▶ **WHAT IS REQUIRED**
Please copy exactly the lines from the one containing "Web page text" to the end of the entries, both included, and nothing else. Omit every picture.

▶ **Stored dataset items**
=== Begin Enclosure ===
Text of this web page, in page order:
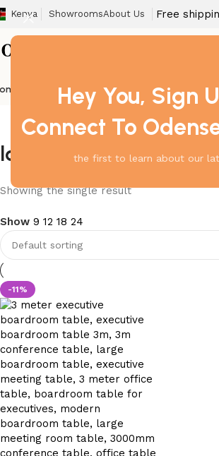
Hey You, Sign
Connect To
the first to learn about our
Kenya ShowroomsAbout Us Free
BarstoolBoardroom Tables Dining Chair
large tabletop for
Showing the single result
Show 9 12 18 24
-11%
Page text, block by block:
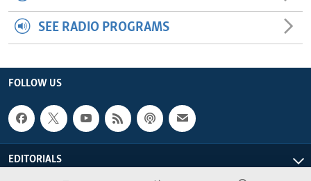
SEE RADIO PROGRAMS
FOLLOW US
EDITORIALS
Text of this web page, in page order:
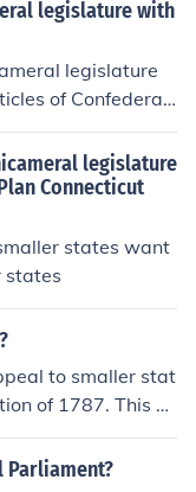
legislature with
legislature
of Confederati
national governme
a single legislative
This structure
but ultimately
a stronger federa
Constitution.
legislature
Connecticut
states want
states
to smaller stat
of 1787. This pl
with equal repres
population size, w
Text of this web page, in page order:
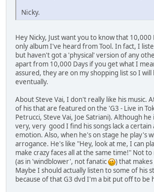
Nicky.
Hey Nicky, Just want you to know that 10,000
only album I've heard from Tool. In fact, I
but haven't got a 'physical' version of any
apart from 10,000 Days if you get what I
assured, they are on my shopping list so I
eventually.
About Steve Vai, I don't really like his music.
of his that are featured on the 'G3 - Live in
Petrucci, Steve Vai, Joe Satriani). Although he
very, very good I find his songs lack a
emotion. Also, when he's on stage he play's
arrogance. He's like "Hey, look at me, I can
make crazy faces all at the same time!" Not
(as in 'windblower', not fanatic
) that
Maybe I should actually listen to some of his
because of that G3 dvd I'm a bit put off to be
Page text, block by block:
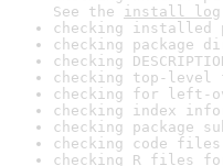
See the install log
checking installed
checking package
checking
checking top-
checking for left-
checking index
checking package
checking code
checking R files
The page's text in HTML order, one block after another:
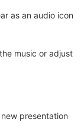
as an audio icon
music or adjust
presentation
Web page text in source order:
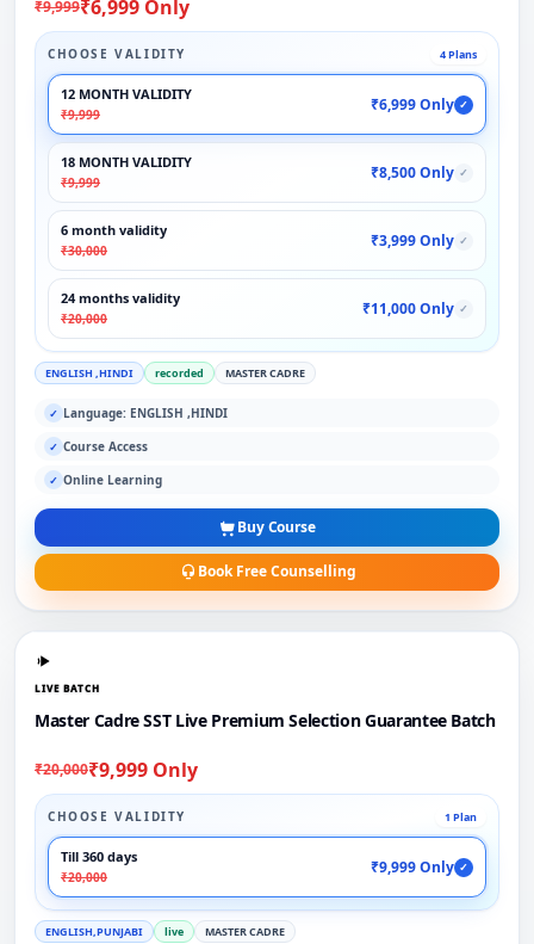
₹9,999₹6,999 Only
CHOOSE VALIDITY 4 Plans
12 MONTH VALIDITY
₹9,999
₹6,999 Only ✓
18 MONTH VALIDITY
₹9,999
₹8,500 Only ✓
6 month validity
₹30,000
₹3,999 Only ✓
24 months validity
₹20,000
₹11,000 Only ✓
ENGLISH ,HINDI recorded MASTER CADRE
✓ Language: ENGLISH ,HINDI
✓ Course Access
✓ Online Learning
Buy Course
Book Free Counselling
LIVE BATCH
Master Cadre SST Live Premium Selection Guarantee Batch
₹20,000₹9,999 Only
CHOOSE VALIDITY 1 Plan
Till 360 days
₹20,000
₹9,999 Only ✓
ENGLISH,PUNJABI live MASTER CADRE
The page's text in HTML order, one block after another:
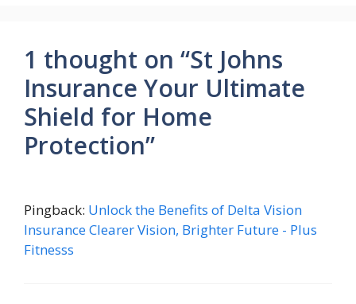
=== End Enclosure ===
▶ **EXERCISE SOLUTION**
Web page text in source order:
₹9,999₹6,999 Only
CHOOSE VALIDITY 4 Plans
12 MONTH VALIDITY
₹9,999
₹6,999 Only ✓
18 MONTH VALIDITY
₹9,999
₹8,500 Only ✓
6 month validity
₹30,000
₹3,999 Only ✓
24 months validity
₹20,000
₹11,000 Only ✓
ENGLISH ,HINDI recorded MASTER CADRE
✓ Language: ENGLISH ,HINDI
✓ Course Access
✓ Online Learning
Buy Course
Book Free Counselling
LIVE BATCH
Master Cadre SST Live Premium Selection Guarantee Batch
₹20,000₹9,999 Only
CHOOSE VALIDITY 1 Plan
Till 360 days
₹20,000
₹9,999 Only ✓
ENGLISH,PUNJABI live MASTER CADRE
The page's text in HTML order, one block after another:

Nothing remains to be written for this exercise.